A competing offer for control of National was submitted to the CAB by Pan Am, and National ultimately agreed to be acquired by Pan Am; these actions drove up the price of National's stock. The CAB gave TIA and Pan Am each permission to acquire up to 25% of National's shares, and the two companies acquired 45% of the shares in total. The management and directors of National, as a group, owned less than 5% of the outstanding shares. In December, Eastern Airlines also joined the bidding for National. TIA and Pan Am considered the bid a "ploy to block their own chances" of completing the deal, but Eastern chairman Frank Borman called the offer serious.

In April 1979, the United States Department of Justice and the United States Department of Transportation both announced opposition to a merger of Eastern and National on the grounds that the merger would be anti-competitive. In July, the CAB said it "would not stand in the way of airline mergers that appear to benefit the public". National accepted the Pan Am offer and did not submit TIA's offer to its shareholders, which rendered the TIA offer "effectively dead". TIA agreed to sell its shares in National to Pan Am, earning TIA a net profit on the merger attempt of approximately $46 million.

====TWA in 1980 and 1985====
With a large amount of cash on hand, observers said that TIA was likely to begin another acquisition attempt quickly, to preclude becoming a takeover target itself. TIA did exactly that, accumulating shares of Trans World Airlines (TWA), an even bigger target than National. TWA had airline revenues about 14 times those of TIA, and the total revenue of TWA's parent corporation, Trans World Corp., was 20 times TIA's. TIA's plan was to merge TIA with the TWA subsidiary of Trans World Corp., providing it with smaller feed aircraft and a feed network.

TWA was opposed to the merger; its board "unanimously affirmed" publicly that TWA was not for sale. After accumulating more than 4% of Trans World's stock, TIA eventually backed out of the proposed deal, selling all of its holdings by January 1980.

In 1985, Lorenzo's team again sought TWA as a merger partner. This time they were approached by the management of TWA as a "white knight" against the threatened acquisition of TWA by Carl Icahn, who was feared by TWA management and employees.
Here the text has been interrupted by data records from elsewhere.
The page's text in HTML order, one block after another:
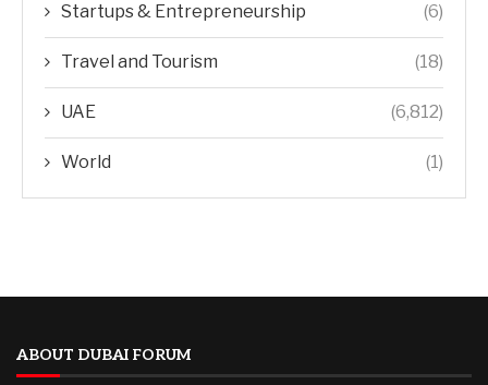
Startups & Entrepreneurship (6)
Travel and Tourism (18)
UAE (6,812)
World (1)
ABOUT DUBAI FORUM
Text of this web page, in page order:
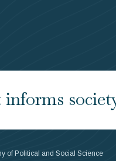
of Political and Social Science
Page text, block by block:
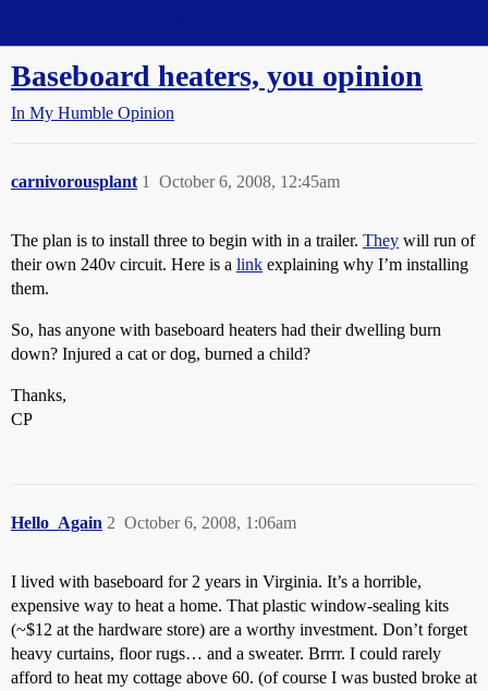
Baseboard heaters, you opinion
In My Humble Opinion
carnivorousplant October 6, 2008, 12:45am
1
The plan is to install three to begin with in a trailer. They will run of
their own 240v circuit. Here is a link explaining why I’m installing
them.
So, has anyone with baseboard heaters had their dwelling burn
down? Injured a cat or dog, burned a child?
Thanks,
CP
Hello_Again October 6, 2008, 1:06am
2
I lived with baseboard for 2 years in Virginia. It’s a horrible,
expensive way to heat a home. That plastic window-sealing kits
(~$12 at the hardware store) are a worthy investment. Don’t forget
heavy curtains, floor rugs… and a sweater. Brrrr. I could rarely
afford to heat my cottage above 60. (of course I was busted broke at
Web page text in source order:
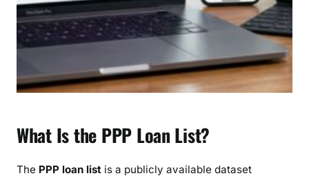
d
t
S
e
c
i
What Is the PPP Loan List?
The PPP loan list is a publicly available dataset
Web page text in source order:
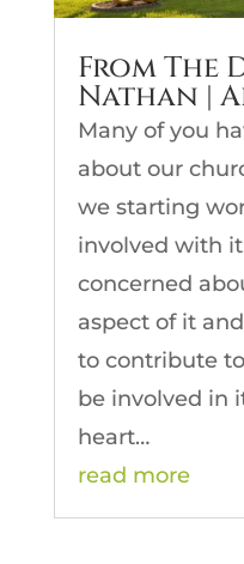
From The
Nathan |
Many of you
about our
we starting
involved with
concerned
aspect of it
to contribute
be involved in
heart…
read more
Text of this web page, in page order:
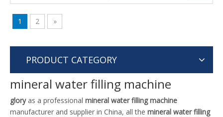
1 2 »
PRODUCT CATEGORY
mineral water filling machine
gloryas a professional mineral water filling machine
manufacturer and supplier in China, all the mineral water filling
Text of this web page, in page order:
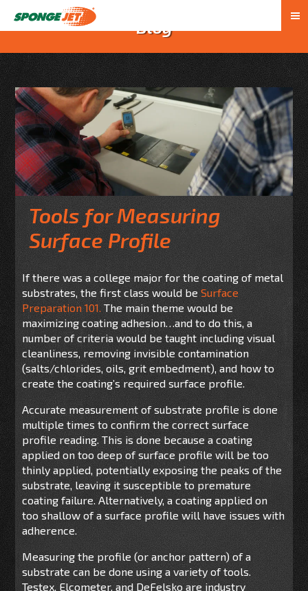
Blog
Tools for Measuring
Surface Profile
If there was a college major for the coating of metal
substrates, the first class would beSurface
Preparation 101.The main theme would be
maximizing coating adhesion…and to do this, a
number of criteria would be taught including visual
cleanliness, removing invisible contamination
(salts/chlorides, oils, grit embedment), and how to
create the coating’s required surface profile.
Accurate measurement of substrate profile is done
multiple times to confirm the correct surface
profile reading. This is done because a coating
applied on too deep of surface profile will be too
thinly applied, potentially exposing the peaks of the
substrate, leaving it susceptible to premature
coating failure. Alternatively, a coating applied on
too shallow of a surface profile will have issues with
adherence.
Measuring the profile (or anchor pattern) of a
substrate can be done using a variety of tools.
Testex, Elcometer, and DeFelsko are industry
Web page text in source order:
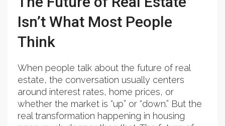
Isn’t What Most People
Think
When people talk about the future of real
estate, the conversation usually centers
around interest rates, home prices, or
whether the market is “up” or “down.” But the
real transformation happening in housing
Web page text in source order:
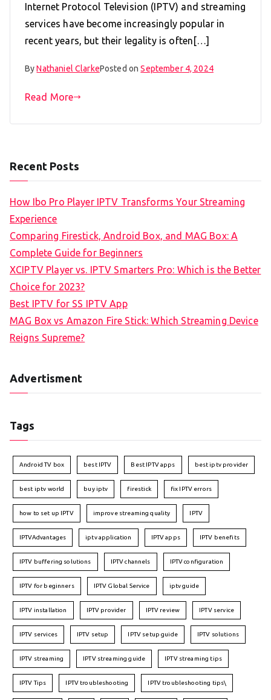
Internet Protocol Television (IPTV) and streaming
services have become increasingly popular in
recent years, but their legality is often[…]
ByNathaniel ClarkePosted onSeptember 4, 2024
Read More
Recent Posts
How Ibo Pro Player IPTV Transforms Your Streaming
Experience
Comparing Firestick, Android Box, and MAG Box: A
Complete Guide for Beginners
XCIPTV Player vs. IPTV Smarters Pro: Which is the Better
Choice for 2023?
Best IPTV for SS IPTV App
MAG Box vs Amazon Fire Stick: Which Streaming Device
Reigns Supreme?
Advertisment
Tags
Android TV box best IPTV Best IPTV apps best iptv provider
best iptv world buy iptv firestick fix IPTV errors
how to set up IPTV improve streaming quality IPTV
IPTVAdvantages iptv application IPTV apps IPTV benefits
IPTV buffering solutions IPTV channels IPTV configuration
IPTV for beginners IPTV Global Service iptv guide
IPTV installation IPTV provider IPTV review IPTV service
IPTV services IPTV setup IPTV setup guide IPTV solutions
IPTV streaming IPTV streaming guide IPTV streaming tips
IPTV Tips IPTV troubleshooting IPTV troubleshooting tips\

Lorenzo signed a formal contract for the acquisition of TWA in June 1985. However, Icahn pressed on with his acquisition attempt after he received the backing of TWA's pilot union who promised major cost cuts.

In August 1985, the TWA board voted to cede the company to Icahn who didn't require any government approval, while Lorenzo's airline would, since airline acquisitions of another airline still required DOT approval.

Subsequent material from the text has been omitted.